Twenty-Eight Times Wrong

The NCPDP billing unit mismatches that silently corrupt pharmacy claims — and what they reveal about the infrastructure beneath drug pricing

Kumar Ramalingam by Kumar Ramalingam
May 5, 2026
in Uncertainty & Complexity
0

Somewhere in the processing pipeline between a pharmacy dispensing a drug and a payer adjudicating the claim, there is a conversion step that almost nobody thinks about — until it produces a result that is off by a factor of twenty-eight. The National Council for Prescription Drug Programs maintains the billing unit standard used in pharmacy claims: each (EA), milliliter (ML), or gram (GM). CMS, meanwhile, publishes pricing data using its own unit designations through the Unit of Pricing and Payment System. When these two systems disagree on what constitutes one unit of a given drug, the resulting price comparison is not wrong by a little. It is wrong categorically.

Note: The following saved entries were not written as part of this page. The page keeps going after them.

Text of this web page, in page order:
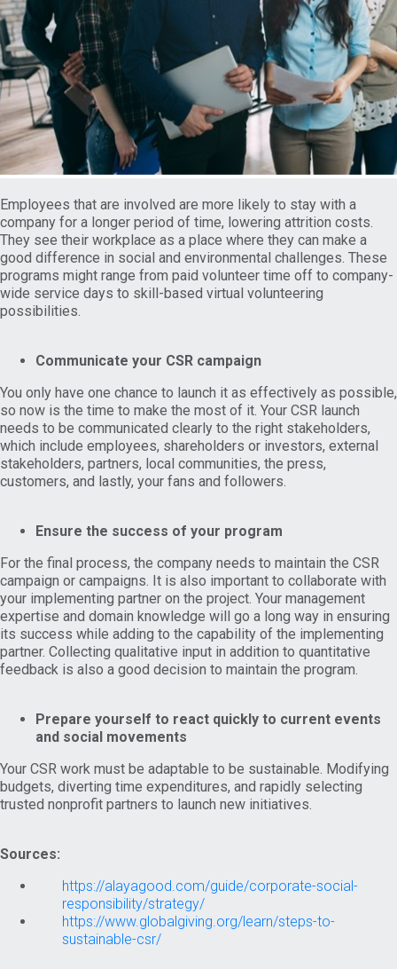
Employees that are involved are more likely to stay with a
company for a longer period of time, lowering attrition costs.
They see their workplace as a place where they can make a
good difference in social and environmental challenges. These
programs might range from paid volunteer time off to company-
wide service days to skill-based virtual volunteering
possibilities.
Communicate your CSR campaign
You only have one chance to launch it as effectively as possible,
so now is the time to make the most of it. Your CSR launch
needs to be communicated clearly to the right stakeholders,
which include employees, shareholders or investors, external
stakeholders, partners, local communities, the press,
customers, and lastly, your fans and followers.
Ensure the success of your program
For the final process, the company needs to maintain the CSR
campaign or campaigns. It is also important to collaborate with
your implementing partner on the project. Your management
expertise and domain knowledge will go a long way in ensuring
its success while adding to the capability of the implementing
partner. Collecting qualitative input in addition to quantitative
feedback is also a good decision to maintain the program.
Prepare yourself to react quickly to current events
and social movements
Your CSR work must be adaptable to be sustainable. Modifying
budgets, diverting time expenditures, and rapidly selecting
trusted nonprofit partners to launch new initiatives.
Sources:
https://alayagood.com/guide/corporate-social-
responsibility/strategy/
https://www.globalgiving.org/learn/steps-to-
sustainable-csr/

The oral contraceptive example that NCPDP has cited in its own documentation is instructive not because it is unusual but because it is quantifiable. A package billed as one unit under NCPDP conventions and priced as twenty-eight units under CMS conventions produces a twenty-eight-fold discrepancy in per-unit cost. The drug did not become twenty-eight times more expensive. The denominator changed. But downstream systems that compare prices across databases — analytics platforms, reimbursement models, cost-effectiveness analyses — will faithfully propagate the error unless someone builds a crosswalk to catch it.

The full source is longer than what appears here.